Approximately 40 minutes later , Chris, the first officer of the flight 468, performed a preflight walk-around and identified the presence of the LGGL. Nicole, the captain of the flight acknowledged the First officer’s observation but anticipated that normal departure procedures would lead to the removal of the LGGL before flight.

Section 2

It is a practice of the airline engineers to do handovers with their colleagues  because of the high workload. As departure approached, Hugh realised he would be unable to return for refuelling due to complications that arose during the refueling of the other aircraft. So he contacted the engineering coordinator and  directed the refueling supervision and departure responsibilities to Liam, on top of the task he was already performing(supervising the rectification of the engine throttle stagger on the flight deck.)

Then Hugh did the handover over the radio to Liam, and informed that he already performed the departure checks and Liam just needed to supervise the refueling of the aircraft and remove the pins.

However, the handover between the engineers was not effective at communicating the requirement to remove the LGGL, as Liam was busy paying attention to the technician who was rectifying the defect. Liam, then supervised the refuelling and returned to the flight deck but failed to notice the LGGL as he did not carry a flashlight because he was supervising the onboard rectification and assumed that Hugh must’ve done a first walk around.

Section 3

The flight crew commenced their pre-flight procedures and checklists later than anticipated as the flight schedule was delayed by the rectification work . So the crew did not detect that the LGGL had not been stowed on board the aircraft as required, as they were rushing to be on schedule.

Section 4

The organisational procedure is that pushback is conducted by the towtug driver and a dispatcher without the presence of a technical officer.  While waiting for pushback to commence, Jason, the pushback tug driver and  Luke who was the dispatcher saw pins and associated red tags attached to the landing gear of the aircraft.

Margot,  the  aircraft movements co-ordinator was having trouble with her walkie talkie.

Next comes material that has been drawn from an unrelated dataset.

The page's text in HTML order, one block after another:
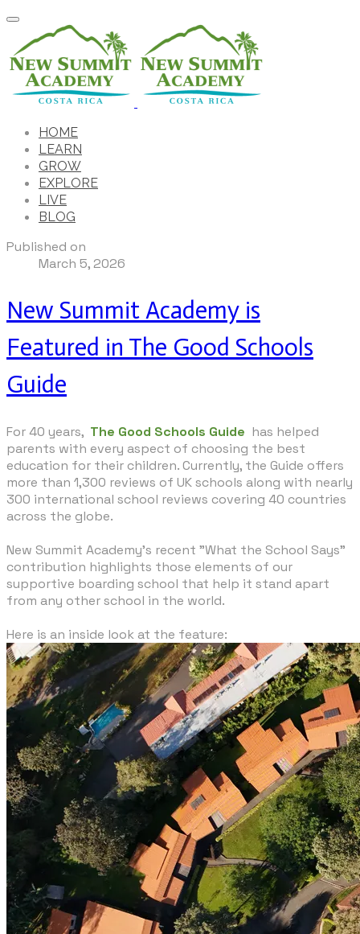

Therefore Luke was unable to contact Margrot,  and with just seven minutes until the scheduled take-off, Jason removed the LGGL pins but unknowingly left the locking sleeves in place.

Regardless of someone’s specific role working around an aircraft, everyone has a responsibility to notify the operating crew of any concerns they may have with an aircraft and that any concerns are assessed and rectified by any qualified personnel before flight.

Section 5

Luke then entered the cockpit to have the load sheet signed by the flight crew. Neither him or Jason advised the flight crew of the presence and removal of the lock pins.

The aircraft subsequently taxied for departure with the LGGL sleeves attached. A sleeve fell unnoticed onto the taxiway and the other fell onto the runway shortly after take-off. Shortly after the DHL flight 284 on the takeoff roll, ingested the locking sleeve that was on the runaway leading to an engine failure and the crew performing an emergency stop.